UnpicklingError on comm.recv after iprobe

Issue #102 resolved
Stephen created an issue

In reference to the working example below, I have an Intermittent error on the comm.recv:

_pickle.UnpicklingError: invalid load key, '\x00'.

The messages includes a numpy array, along with some other information, in a dictionary. The total message sizes in the actual code is around 1.6MB. I have made this about 8MB in the example. I have got this error on as few as 4 processor runs, though it usually occurs on much larger parallel runs.

"""Standalone comms test

Testing for message errors and correctness of data

from __future__ import division
from __future__ import absolute_import

from mpi4py import MPI
import sys, os        
import numpy as np
import time

num_workers = MPI.COMM_WORLD.Get_size() - 1
rank = comm.Get_rank()
worker_ranks = set(range(1,MPI.COMM_WORLD.Get_size()))
rounds = 20
total_num_mess = rounds*num_workers

array_size = int(1e6)   # Size of large array in sim_specs

sim_specs = {'out': [
                     ('scal_val',float), #Test if get error without this

start_time = time.time()

if rank == 0:
    print("Running comms test on {} processors with {} workers".format(MPI.COMM_WORLD.Get_size(),num_workers))
    status = MPI.Status()
    alldone = False
    mess_count = 0
    while not alldone:
        for w in worker_ranks:
            if comm.Iprobe(source=w, tag=MPI.ANY_TAG, status=status):
                D_recv = comm.recv(source=w, tag=MPI.ANY_TAG, status=status)
                mess_count += 1

                #To test values
                x = w * 1000.0
                assert np.all(D_recv['arr_vals'] == x), "Array values do not all match"
                assert D_recv['scal_val'] == x + x/1e7, "Scalar values do not all match"
        if mess_count >= total_num_mess:
            alldone = True

    print('Manager received and checked {} messages'.format(mess_count))        
    print('Manager finished in time', time.time() - start_time)

    output = np.zeros(1,dtype=sim_specs['out'])
    for x in range(rounds):
        x = rank * 1000.0
        output['scal_val'] = x + x/1e7
        comm.send(obj=output, dest=0)

System info:
A Cray CS400 cluster with KNLs.
Compiler: intel/17.0.4
Python 3.6.3 |Intel Corporation
CentOS Linux release 7.4.1708 (Core)
mpi4py v3.0.0
numpy 1.14.3
Env: export I_MPI_FABRICS=shm:ofa

What I have tried:

I have got the worker to dump/load the message to file using pickle with no errors. I also used MPI.pickle.dumps and MPI.pickle.loads with no errors at the worker end.

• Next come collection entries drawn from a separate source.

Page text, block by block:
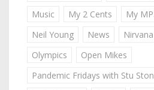
Music
My 2 Cents
My
Neil Young
News Nirvana
Olympics
Open Mikes
Pandemic Fridays with Stu
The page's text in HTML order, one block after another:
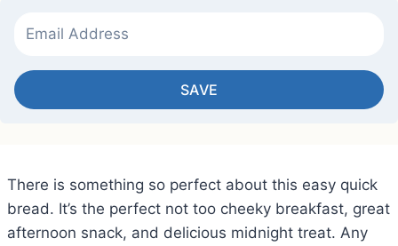
SAVE
There is something so perfect about this easy quick
bread. It’s the perfect not too cheeky breakfast, great
afternoon snack, and delicious midnight treat. Any

I have also tried workarounds such as catching the error and getting the worker to resend the message, but this generally results in the error being repeated.

I have tried with default pickle and using dill.

from mpi4py import MPI  
import dill  
MPI.pickle.__init__(dill.dumps, dill.loads)  

I thought at first that using dill fixed it, as it wen't away, but it is still occurring, possibly less frequently.

Comments (5)

  1. Stephen reporter

    I will try turning off matching probes. However, I'm already using OFA fabric (I dont think OFI was available). When I used the default TMI, internode comms did not work at all.

  2. Stephen reporter

    I have tried a number of runs with the tmi fabric with matching probes disabled.

    import mpi4py
    mpi4py.rc.recv_mprobe = False

    and so far I have not got the error. This is complicated by the fact that I have a different problem running with tmi. Each of my MPI tasks is launching a job, and I cannot have more than 8 doing this at a time with tmi, or the jobs fail. I don't know why that is, but if I run within that constraint it is working.

  3. Lisandro Dalcin

    OK. So then I guess you can close this issue. Fortunately, I added a way to disable matching probes! If the Intel folks cannot support matching probes with some fabrics, we should at least get a hard failure, or at least a warning printed in stderr, or something, right?

    Matching probes are good for thread safety, that's the primary reason they were added in MPI-3. Note that if you disable mpi4py's use of matched probes, mpi4py should still be thread-safe because I'm using a per-communicator lock to perform regular probes. Of course, this works as long as your communicator is not being concurrently used in some other thread not using mpi4py.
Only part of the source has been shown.